I use Bancaja becuse they gave me a debit card with the mastercard logo (Banco Sabadel gave me Maestro but Spanish Maestro does not work in every place in the UK). My only gripe with Bancaja is that the pin number I use for purchases and at the atm is also the pin number for online banking, phone banking etc etc - not that secure!


----------



## dextersp1

steve_in_spain said:


> Debit cards work jsut the same as credit cards, VISA, or MASTERCARD, just give the same details over the phone.
> 
> I use Bancaja becuse they gave me a debit card with the mastercard logo (Banco Sabadel gave me Maestro but Spanish Maestro does not work in every place in the UK). My only gripe with Bancaja is that the pin number I use for purchases and at the atm is also the pin number for online banking, phone banking etc etc - not that secure!
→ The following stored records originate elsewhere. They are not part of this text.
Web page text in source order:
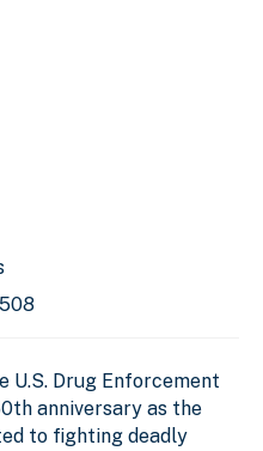
U.S. Drug Enforcement
anniversary as the
to fighting deadly
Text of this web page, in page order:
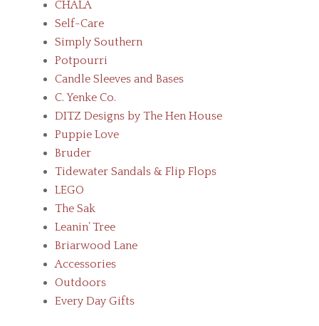
CHALA
Self-Care
Simply Southern
Potpourri
Candle Sleeves and Bases
C. Yenke Co.
DITZ Designs by The Hen House
Puppie Love
Bruder
Tidewater Sandals & Flip Flops
LEGO
The Sak
Leanin’ Tree
Briarwood Lane
Accessories
Outdoors
Every Day Gifts
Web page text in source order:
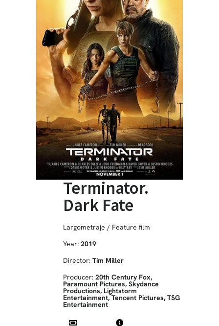
Terminator.
Dark Fate
Largometraje / Feature film
Year: 2019
Director: Tim Miller
Producer: 20th Century Fox,
Paramount Pictures, Skydance
Productions, Lightstorm
Entertainment, Tencent Pictures, TSG
Entertainment
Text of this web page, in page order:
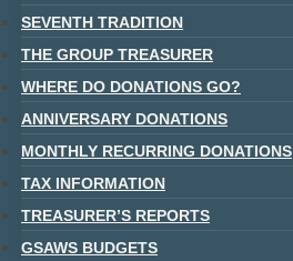
SEVENTH TRADITION
THE GROUP TREASURER
WHERE DO DONATIONS GO?
ANNIVERSARY DONATIONS
MONTHLY RECURRING DONATIONS
TAX INFORMATION
TREASURER’S REPORTS
GSAWS BUDGETS
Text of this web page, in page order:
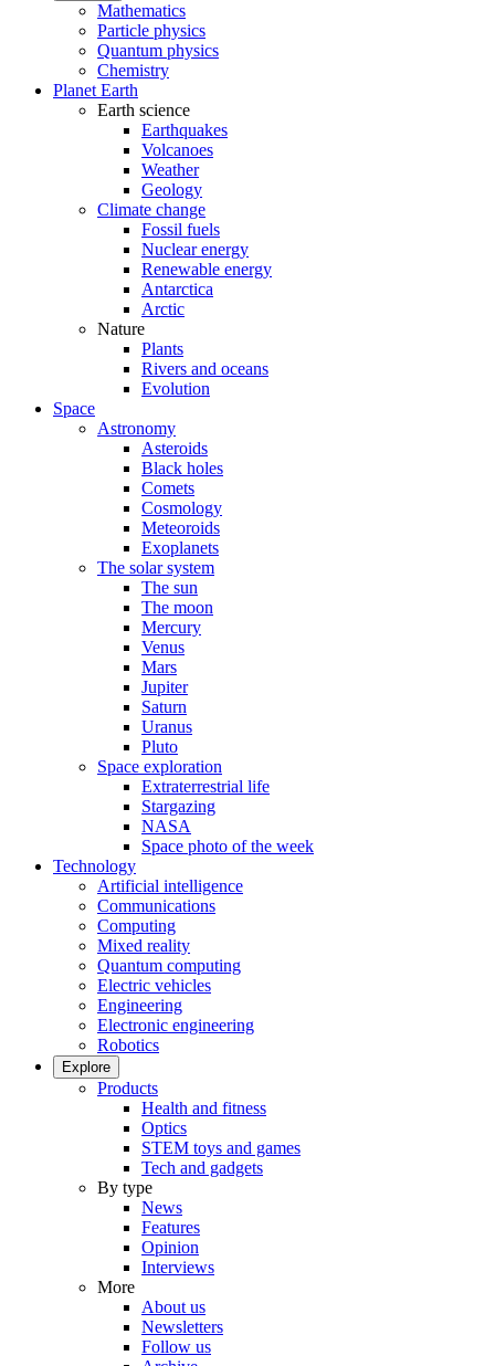
Mathematics
Particle physics
Quantum physics
Chemistry
Planet Earth
Earth science
Earthquakes
Volcanoes
Weather
Geology
Climate change
Fossil fuels
Nuclear energy
Renewable energy
Antarctica
Arctic
Nature
Plants
Rivers and oceans
Evolution
Space
Astronomy
Asteroids
Black holes
Comets
Cosmology
Meteoroids
Exoplanets
The solar system
The sun
The moon
Mercury
Venus
Mars
Jupiter
Saturn
Uranus
Pluto
Space exploration
Extraterrestrial life
Stargazing
NASA
Space photo of the week
Technology
Artificial intelligence
Communications
Computing
Mixed reality
Quantum computing
Electric vehicles
Engineering
Electronic engineering
Robotics
Explore
Products
Health and fitness
Optics
STEM toys and games
Tech and gadgets
By type
News
Features
Opinion
Interviews
More
About us
Newsletters
Follow us

I'm not sure I understand. When you use your debit card over the phone; Do you give the person you PIN?

And in a restaurant, while you are sitting at the table you give the waiter your debit card and the pin, he goes away to enter the transaction and then comes back to you with your card and receipt? 

I am probably making it more complicated than it needs to be. But, I never use my debit card for purchases, just to get cash from my checking account.
Thanks for the reply.


----------



## xicoalc

dextersp1 said:


> I'm not sure I understand. When you use your debit card over the phone; Do you give the person you PIN?
> 
> And in a restaurant, while you are sitting at the table you give the waiter your debit card and the pin, he goes away to enter the transaction and then comes back to you with your card and receipt?
> 
> I am probably making it more complicated than it needs to be. But, I never use my debit card for purchases, just to get cash from my checking account.
> Thanks for the reply.


No, nothing like that. If you are used to using a credit card you will know how it works... If you phone to make a purchase you give them the long number, exp date, 3 digit security code etc etc. It is exactly the same with a debit card.
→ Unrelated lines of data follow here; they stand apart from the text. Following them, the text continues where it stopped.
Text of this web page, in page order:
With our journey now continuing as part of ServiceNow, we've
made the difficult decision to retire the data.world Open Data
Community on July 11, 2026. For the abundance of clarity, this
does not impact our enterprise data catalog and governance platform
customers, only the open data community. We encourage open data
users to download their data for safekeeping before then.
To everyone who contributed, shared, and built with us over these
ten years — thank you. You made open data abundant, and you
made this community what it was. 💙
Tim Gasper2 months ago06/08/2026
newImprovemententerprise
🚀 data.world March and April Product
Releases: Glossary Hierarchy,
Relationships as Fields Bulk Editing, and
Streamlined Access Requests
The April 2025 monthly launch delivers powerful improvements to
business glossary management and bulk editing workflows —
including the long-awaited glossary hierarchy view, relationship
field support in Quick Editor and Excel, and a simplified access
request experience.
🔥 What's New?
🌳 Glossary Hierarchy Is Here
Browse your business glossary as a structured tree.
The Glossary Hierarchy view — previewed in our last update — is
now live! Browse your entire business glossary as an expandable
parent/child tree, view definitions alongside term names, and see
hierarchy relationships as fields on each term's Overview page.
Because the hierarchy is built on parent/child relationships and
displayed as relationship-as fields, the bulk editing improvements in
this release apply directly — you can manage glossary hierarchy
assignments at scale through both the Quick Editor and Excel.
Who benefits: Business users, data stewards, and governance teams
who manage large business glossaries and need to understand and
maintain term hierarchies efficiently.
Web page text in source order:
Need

If you go into a restaurant, it is exactly the same as a credit card also! Most restaurantes now have chip & pin machines and, just like your credit card, they bring the machine to the table.

In the UK I had (and still do) numerous credit cards, with my Spanish banks I ONLY have debit cards but they work exactly like credit cards - the only difference is that the funds are immediately debited from your bank account rather than being charged to your monthly bill.
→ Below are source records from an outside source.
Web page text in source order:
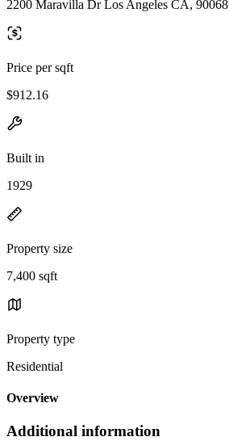
2200 Maravilla Dr Los Angeles CA, 90068
Price per sqft
$912.16
Built in
1929
Property size
7,400 sqft
Property type
Residential
Overview
Additional information
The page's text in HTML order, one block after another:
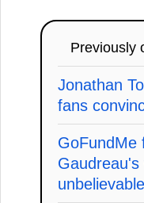
Previously
Jonathan
fans
GoFundMe
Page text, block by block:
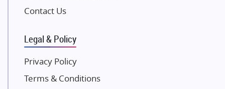
Gulshan Group
Kolte Patil Developers
K Raheja Corp
Dosti Realty
Contact Us
Legal & Policy
Privacy Policy
Terms & Conditions
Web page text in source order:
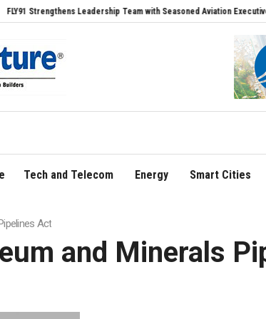
Strengthens Leadership Team with Seasoned Aviation Executives to
Tech and Telecom Energy Smart Cities
Act
and Minerals
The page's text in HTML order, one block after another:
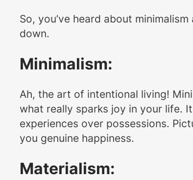
So, you’ve heard about
down.
Minimalism:
Ah, the art of intentional living!
what really sparks joy in your life.
experiences over possessions.
you genuine happiness.
Materialism:

In actual fact, for those who are used to using UK debit cards, you will be familiar with the transactions often taking days to show on your online banking. Spain is much better because the amount instantly shows - far more advanced than UK!


----------



## dextersp1

steve_in_spain said:


> No, nothing like that. If you are used to using a credit card you will know how it works... If you phone to make a purchase you give them the long number, exp date, 3 digit security code etc etc. It is exactly the same with a debit card.
> 
> If you go into a restaurant, it is exactly the same as a credit card also! Most restaurantes now have chip & pin machines and, just like your credit card, they bring the machine to the table.
> 
> In the UK I had (and still do) numerous credit cards, with my Spanish banks I ONLY have debit cards but they work exactly like credit cards - the only difference is that the funds are immediately debited from your bank account rather than being charged to your monthly bill.
> 
> In actual fact, for those who are used to using UK debit cards, you will be familiar with the transactions often taking days to show on your online banking. Spain is much better because the amount instantly shows - far more advanced than UK!


Thank you very much. I may be going to the UK for awhile and was thinking about opening a bank account with a credit/debit card and also using it on the continent. 

It is a pain to see all the fees the UK banks charge. In the USA bank accounts still pay a little interest and with credit cards you can get cash rewards when you use them.


----------